# Equilibrium problem,

## Homework Statement

http://puu.sh/4NWw9.PNG [Broken]

question 2.65**

## Homework Equations

I've tried using the law of sine and law of cosine method with the triangle for equilibrium and I've tried the 600^2 = Fx^2 + Fy^2

## The Attempt at a Solution

Here is what I did using the F^2 = Fx^2 + Fy^2

http://puu.sh/4NWDa.jpg [Broken]

after that

36027 = 2*272*(500*cos 30)*cos *beta - 2*272*(500*sin 30)*cos beta

36027/(2*272*500(cos beta (cos 30-sin 30))

I get beta is 68.78 , and since beta = alpha + 25, alpha = 43.78.

However, the answer in the book is 27.4 to 222.6. I was able to get 42.6 which is just 222.6 -180, using the triangle method (i really don't know what it's called, but it's when you put draw two forces together, and you can draw the resultant force and use trig laws) but got stuck figuring out the lowest angle.

http://puu.sh/4NXg2.jpg [Broken]

Here, I started off the same way as before by combining the two bottom vectors, and then I found the angle between the remaining two vectors is alpha + 55 then proceeded with a cos law, and found alpha to be 42.6 (now I am not sure if it's correct, since the answers on the back of the book specifically says 27.4 to 222.6, which is realistically impossible since the force can't go into the wall from the diagram).

Anyways, even from this method, I would not know how to solve for the lowest range of alpha, I can't set the resultant force to be 0, because there is no angle for R to be 0.

I've 2 days, a total of a good 5 hours trying to solve this, I would be blessed if someone could help me out :)

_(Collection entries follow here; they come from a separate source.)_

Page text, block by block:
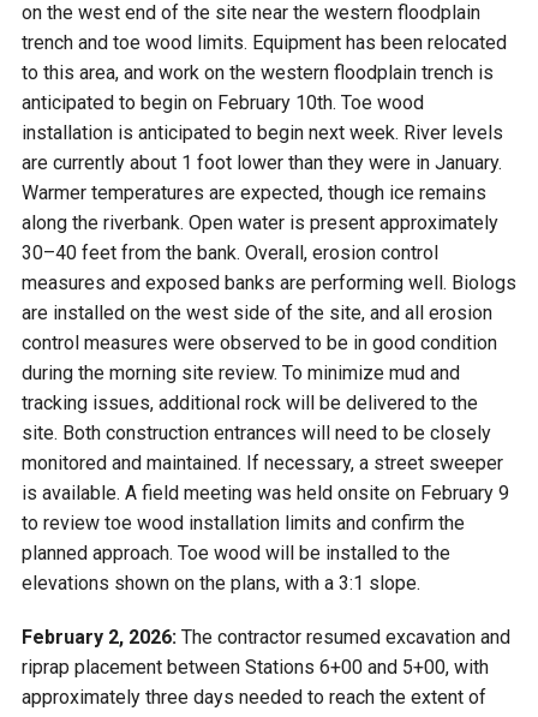
on the west end of the site near the western floodplain
trench and toe wood limits. Equipment has been relocated
to this area, and work on the western floodplain trench is
anticipated to begin on February 10th. Toe wood
installation is anticipated to begin next week. River levels
are currently about 1 foot lower than they were in January.
Warmer temperatures are expected, though ice remains
along the riverbank. Open water is present approximately
30–40 feet from the bank. Overall, erosion control
measures and exposed banks are performing well. Biologs
are installed on the west side of the site, and all erosion
control measures were observed to be in good condition
during the morning site review. To minimize mud and
tracking issues, additional rock will be delivered to the
site. Both construction entrances will need to be closely
monitored and maintained. If necessary, a street sweeper
is available. A field meeting was held onsite on February 9
to review toe wood installation limits and confirm the
planned approach. Toe wood will be installed to the
elevations shown on the plans, with a 3:1 slope.
February 2, 2026: The contractor resumed excavation and
riprap placement between Stations 6+00 and 5+00, with
approximately three days needed to reach the extent of
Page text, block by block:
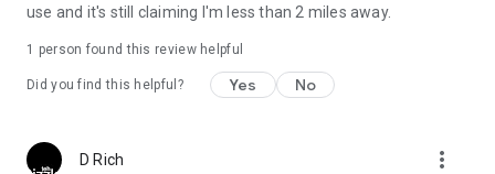
use and it's still claiming I'm less than 2 miles away.
1 person found this review helpful
Did you find this helpful? Yes No
D Rich more_vert
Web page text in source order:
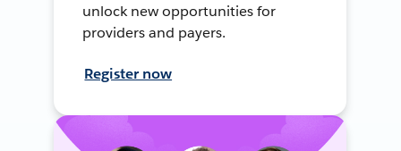
unlock new opportunities for
providers and payers.
Register now
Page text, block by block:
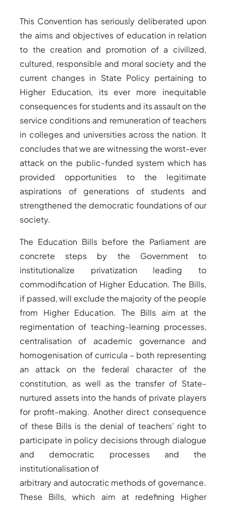
This Convention has seriously deliberated upon
the aims and objectives of education in relation
to the creation and promotion of a civilized,
cultured, responsible and moral society and the
current changes in State Policy pertaining to
Higher Education, its ever more inequitable
consequences for students and its assault on the
service conditions and remuneration of teachers
in colleges and universities across the nation. It
concludes that we are witnessing the worst-ever
attack on the public-funded system which has
provided opportunities to the legitimate
aspirations of generations of students and
strengthened the democratic foundations of our
society.
The Education Bills before the Parliament are
concrete steps by the Government to
institutionalize privatization leading to
commodification of Higher Education. The Bills,
if passed, will exclude the majority of the people
from Higher Education. The Bills aim at the
regimentation of teaching-learning processes,
centralisation of academic governance and
homogenisation of curricula – both representing
an attack on the federal character of the
constitution, as well as the transfer of State-
nurtured assets into the hands of private players
for profit-making. Another direct consequence
of these Bills is the denial of teachers’ right to
participate in policy decisions through dialogue
and democratic processes and the
institutionalisation of
arbitrary and autocratic methods of governance.
These Bills, which aim at redefining Higher
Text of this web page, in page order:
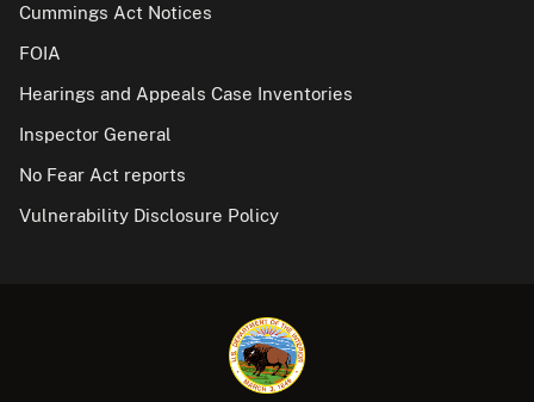
Cummings Act Notices
FOIA
Hearings and Appeals Case Inventories
Inspector General
No Fear Act reports
Vulnerability Disclosure Policy

Last edited by a moderator:

gneill
Mentor
Sometimes a change of axes can make things dramatically easier. Align your positive X-axis through the 500N force. That eliminates dealing with any y-components for that vector. Your method of combining the two other forces into one with an angular offset is excellent. Add that to the mix. Then you get a situation that looks like this: Another hint: scale the problem so that the length of the vector F becomes 1. That is, divide both vectors by |F|. Note that angles are in no way affected by a change of scale.

#### Attachments

mm, okay I followed your procedure, and I was able to get 27.47 as the angle for which gives 600N like this:

setting x = alpha + 55

sum of y-axis = sin x
sum of x-axis = cos x + 1.838
600/272 = 2.20

so, 2.20^2 = sin^2 x + cos^2 + 1.838^2 + 2*1.838*cos x
it simplifies to 0.131054 = cos (x)

and after substitution, i will find alpha is 27.47. I double checked this degree and was able to get 600N as the resultant force, which is great. Now getting the angle for lowest R,

R^2 - 4.378 = 3.676cos x, looking at this expression. I know that R can't be zero. Am I supposed to derive R = sqrt(4.378 + 3.676cos x), and set DR/Dx to zero and solve for x?? the derivative that wolframalpha gives me doesn't look too friendly. :S

gneill
Mentor
Too complicated! There are two angles that will satisfy cos(x) = <something>. What's the other one?

Okay, so, I can do arccos (0.131054) = 82.47, but the other angle that would also satisfy this would be -82.47, or 277.53, now substracting 55, i would get 222.53 for alpha. This 222.53 would result in a resultant vector of 600N, but how do i know, in between 27.47 to 222.53, the resultant vector is under 600N? I mean , we only found the points where the resultant vector would 600N.

gneill
Mentor
Okay, so, I can do arccos (0.131054) = 82.47, but the other angle that would also satisfy this would be -82.47, or 277.53, now substracting 55, i would get 222.53 for alpha. This 222.53 would result in a resultant vector of 600N, but how do i know, in between 27.47 to 222.53, the resultant vector is under 600N? I mean , we only found the points where the resultant vector would 600N.

If a function f(x) has two zero crossings with no other crossings in between, there are only two possibilities for the sign of the values of f(x) between those crossings: either they're all positive or they're all negative. Test an angle in between your solution values to see which portion of the full circle encompasses your solution set.

right! I remember that theorem from calculus I, thank you so much! I appreciate the help a lot. :)